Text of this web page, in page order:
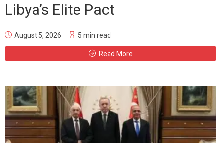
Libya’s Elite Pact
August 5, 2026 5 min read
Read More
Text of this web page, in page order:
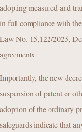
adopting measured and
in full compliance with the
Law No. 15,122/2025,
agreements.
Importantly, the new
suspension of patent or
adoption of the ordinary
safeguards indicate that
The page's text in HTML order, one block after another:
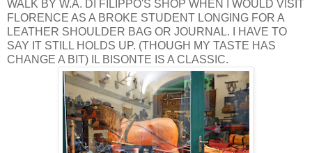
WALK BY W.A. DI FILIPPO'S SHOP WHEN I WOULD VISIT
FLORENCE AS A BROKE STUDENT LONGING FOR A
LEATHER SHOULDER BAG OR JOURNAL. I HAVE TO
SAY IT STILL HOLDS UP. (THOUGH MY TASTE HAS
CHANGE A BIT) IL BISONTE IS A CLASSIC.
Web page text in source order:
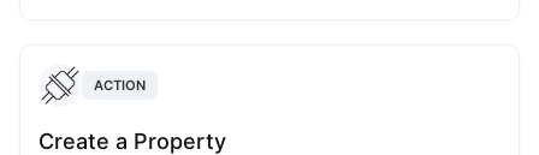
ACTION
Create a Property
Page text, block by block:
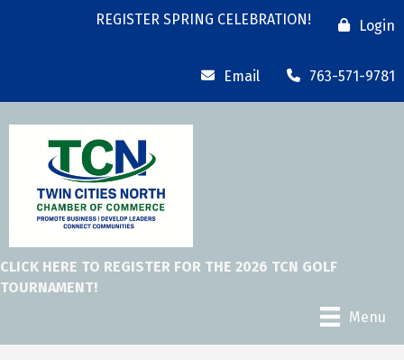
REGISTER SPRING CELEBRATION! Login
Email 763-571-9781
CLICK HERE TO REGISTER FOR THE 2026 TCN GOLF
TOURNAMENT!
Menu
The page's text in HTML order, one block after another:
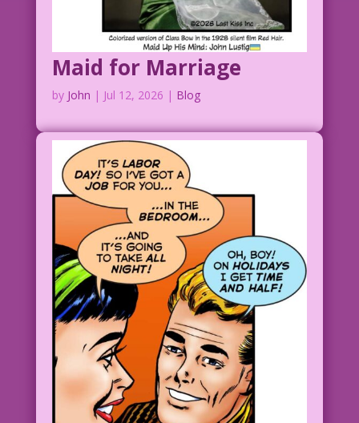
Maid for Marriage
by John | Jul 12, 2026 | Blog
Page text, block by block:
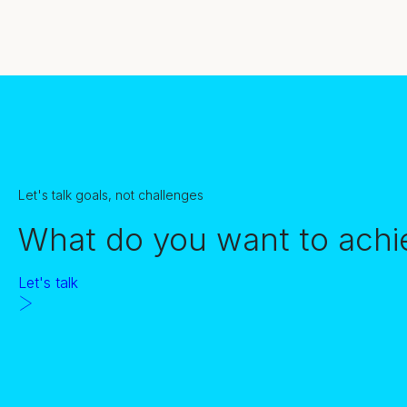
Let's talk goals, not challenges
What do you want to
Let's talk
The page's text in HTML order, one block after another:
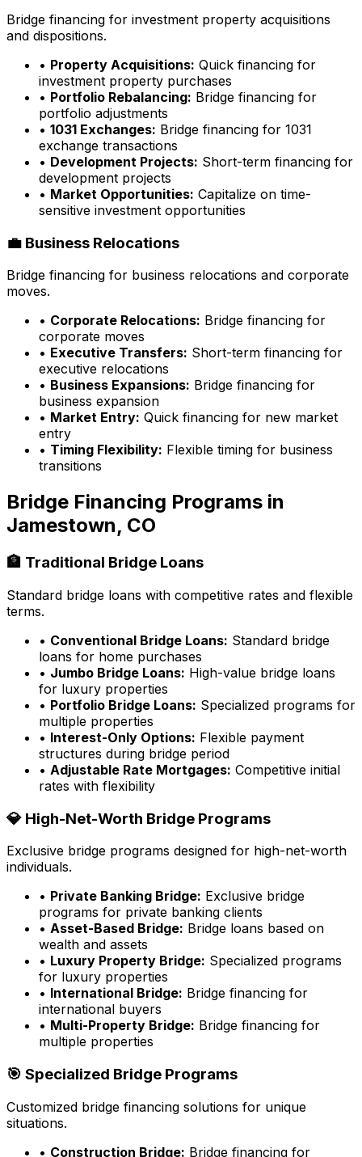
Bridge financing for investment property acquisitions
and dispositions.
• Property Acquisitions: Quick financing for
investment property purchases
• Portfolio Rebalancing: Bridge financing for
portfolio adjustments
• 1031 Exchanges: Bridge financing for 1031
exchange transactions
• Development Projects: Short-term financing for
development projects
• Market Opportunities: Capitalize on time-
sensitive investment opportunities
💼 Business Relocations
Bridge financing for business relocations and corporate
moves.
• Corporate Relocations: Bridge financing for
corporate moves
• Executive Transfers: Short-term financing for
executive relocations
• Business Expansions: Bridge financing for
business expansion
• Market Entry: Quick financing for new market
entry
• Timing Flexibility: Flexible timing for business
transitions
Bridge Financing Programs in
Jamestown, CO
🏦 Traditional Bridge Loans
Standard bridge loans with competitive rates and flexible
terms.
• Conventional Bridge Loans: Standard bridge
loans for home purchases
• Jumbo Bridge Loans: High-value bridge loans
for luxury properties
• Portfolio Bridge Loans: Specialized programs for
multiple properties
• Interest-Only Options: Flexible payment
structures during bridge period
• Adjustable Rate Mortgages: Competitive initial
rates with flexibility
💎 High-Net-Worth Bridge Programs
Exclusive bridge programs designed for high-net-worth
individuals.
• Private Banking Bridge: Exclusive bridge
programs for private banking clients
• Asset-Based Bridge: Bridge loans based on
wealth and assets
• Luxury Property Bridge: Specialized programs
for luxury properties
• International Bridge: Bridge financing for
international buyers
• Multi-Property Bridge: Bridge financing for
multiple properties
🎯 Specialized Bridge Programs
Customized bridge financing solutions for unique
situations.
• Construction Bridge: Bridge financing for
● ● ● ● ●
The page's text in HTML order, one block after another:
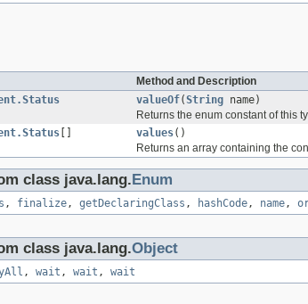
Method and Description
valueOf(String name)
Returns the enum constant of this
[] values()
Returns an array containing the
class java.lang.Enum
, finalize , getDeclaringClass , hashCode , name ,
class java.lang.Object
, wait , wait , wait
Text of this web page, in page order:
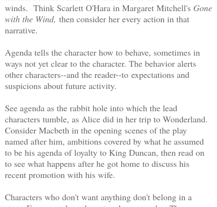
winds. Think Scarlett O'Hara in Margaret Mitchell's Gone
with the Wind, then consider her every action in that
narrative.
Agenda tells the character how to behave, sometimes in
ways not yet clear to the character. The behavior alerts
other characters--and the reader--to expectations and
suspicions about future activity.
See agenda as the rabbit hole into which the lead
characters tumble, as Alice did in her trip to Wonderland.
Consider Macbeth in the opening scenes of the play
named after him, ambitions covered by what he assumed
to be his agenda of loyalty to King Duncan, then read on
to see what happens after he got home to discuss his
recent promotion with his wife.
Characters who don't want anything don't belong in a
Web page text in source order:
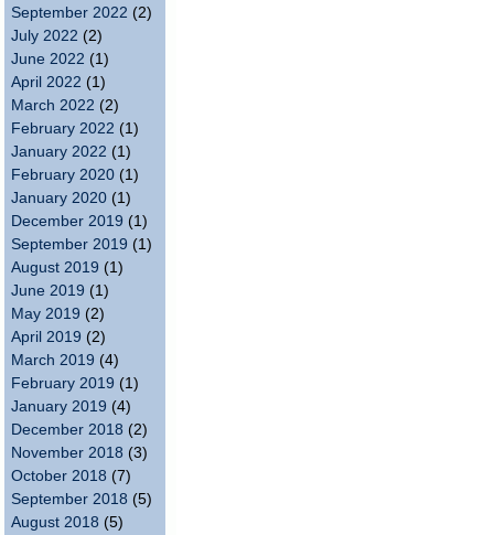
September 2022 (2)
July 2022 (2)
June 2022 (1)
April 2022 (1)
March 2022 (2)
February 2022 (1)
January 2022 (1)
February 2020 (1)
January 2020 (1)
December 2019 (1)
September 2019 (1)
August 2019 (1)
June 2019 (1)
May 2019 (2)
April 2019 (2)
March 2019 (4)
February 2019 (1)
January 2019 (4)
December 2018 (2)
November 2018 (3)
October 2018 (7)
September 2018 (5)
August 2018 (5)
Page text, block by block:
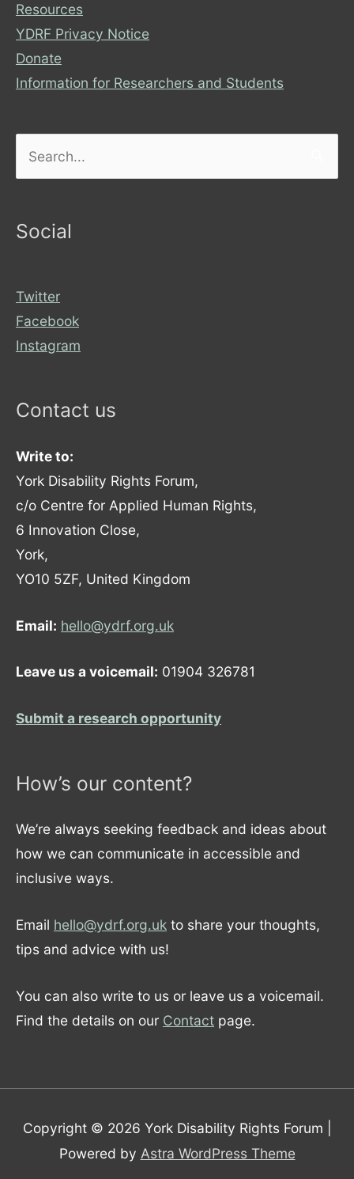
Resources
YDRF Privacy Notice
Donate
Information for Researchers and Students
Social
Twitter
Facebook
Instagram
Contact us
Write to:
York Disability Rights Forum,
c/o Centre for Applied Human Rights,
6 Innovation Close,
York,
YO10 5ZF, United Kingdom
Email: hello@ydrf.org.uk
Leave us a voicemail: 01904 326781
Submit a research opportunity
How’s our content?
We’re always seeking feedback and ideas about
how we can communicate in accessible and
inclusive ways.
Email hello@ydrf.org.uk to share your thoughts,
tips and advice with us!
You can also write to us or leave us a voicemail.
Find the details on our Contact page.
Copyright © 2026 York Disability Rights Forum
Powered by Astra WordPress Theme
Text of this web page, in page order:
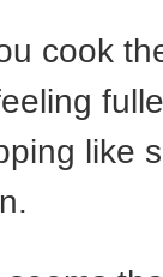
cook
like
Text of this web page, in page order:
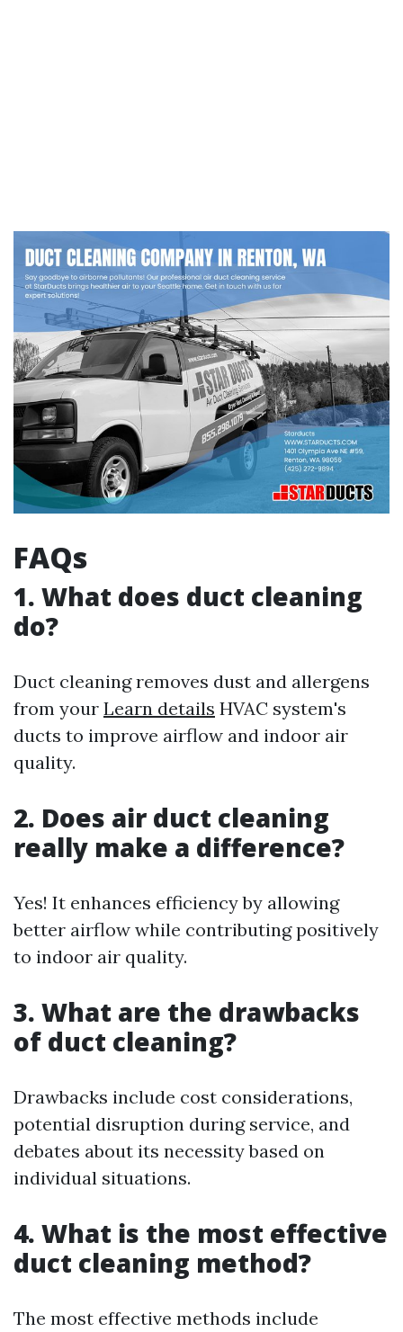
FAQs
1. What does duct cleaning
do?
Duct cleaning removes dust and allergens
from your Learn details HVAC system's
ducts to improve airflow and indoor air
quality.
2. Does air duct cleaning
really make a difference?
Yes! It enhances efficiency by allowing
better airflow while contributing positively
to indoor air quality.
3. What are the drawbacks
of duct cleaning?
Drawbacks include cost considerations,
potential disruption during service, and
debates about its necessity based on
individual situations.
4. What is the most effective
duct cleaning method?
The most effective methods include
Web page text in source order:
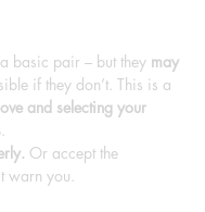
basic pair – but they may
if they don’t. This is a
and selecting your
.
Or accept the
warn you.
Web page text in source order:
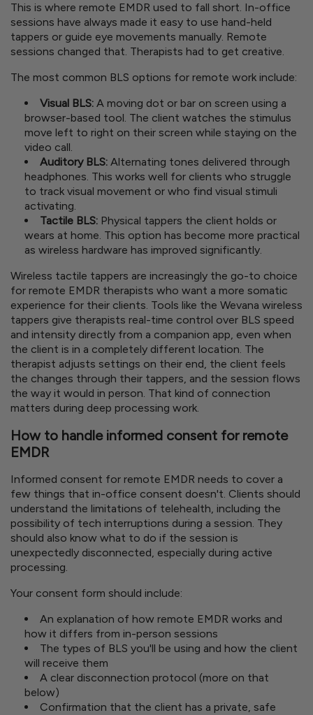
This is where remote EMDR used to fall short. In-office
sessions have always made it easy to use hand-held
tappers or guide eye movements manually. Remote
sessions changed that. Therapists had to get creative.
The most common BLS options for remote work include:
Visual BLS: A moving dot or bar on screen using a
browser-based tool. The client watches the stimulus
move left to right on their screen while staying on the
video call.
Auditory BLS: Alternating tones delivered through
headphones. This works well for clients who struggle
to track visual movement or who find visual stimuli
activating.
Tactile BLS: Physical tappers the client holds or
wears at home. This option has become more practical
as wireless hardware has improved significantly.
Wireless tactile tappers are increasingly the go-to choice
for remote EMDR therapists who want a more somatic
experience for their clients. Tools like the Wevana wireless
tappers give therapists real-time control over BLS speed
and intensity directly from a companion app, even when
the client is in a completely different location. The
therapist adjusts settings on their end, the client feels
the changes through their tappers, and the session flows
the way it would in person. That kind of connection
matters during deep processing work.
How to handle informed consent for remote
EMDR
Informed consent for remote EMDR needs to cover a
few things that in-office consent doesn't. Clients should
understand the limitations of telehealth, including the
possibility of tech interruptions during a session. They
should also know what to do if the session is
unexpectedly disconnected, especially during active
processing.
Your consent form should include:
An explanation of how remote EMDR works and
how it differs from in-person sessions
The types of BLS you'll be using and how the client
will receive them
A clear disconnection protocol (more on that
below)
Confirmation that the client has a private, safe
● ● ● ● ●
HOW TO COMPLETE THIS TASK: Copy only what runs above from the line containing "December 2019 (1)" through the line containing "Email: hello@ydrf.org.uk", exactly. Leave out the pictures.

RESPONSE:
December 2019 (1)
September 2019 (1)
August 2019 (1)
June 2019 (1)
May 2019 (2)
April 2019 (2)
March 2019 (4)
February 2019 (1)
January 2019 (4)
December 2018 (2)
November 2018 (3)
October 2018 (7)
September 2018 (5)
August 2018 (5)
Page text, block by block:
Resources
YDRF Privacy Notice
Donate
Information for Researchers and Students
Social
Twitter
Facebook
Instagram
Contact us
Write to:
York Disability Rights Forum,
c/o Centre for Applied Human Rights,
6 Innovation Close,
York,
YO10 5ZF, United Kingdom
Email: hello@ydrf.org.uk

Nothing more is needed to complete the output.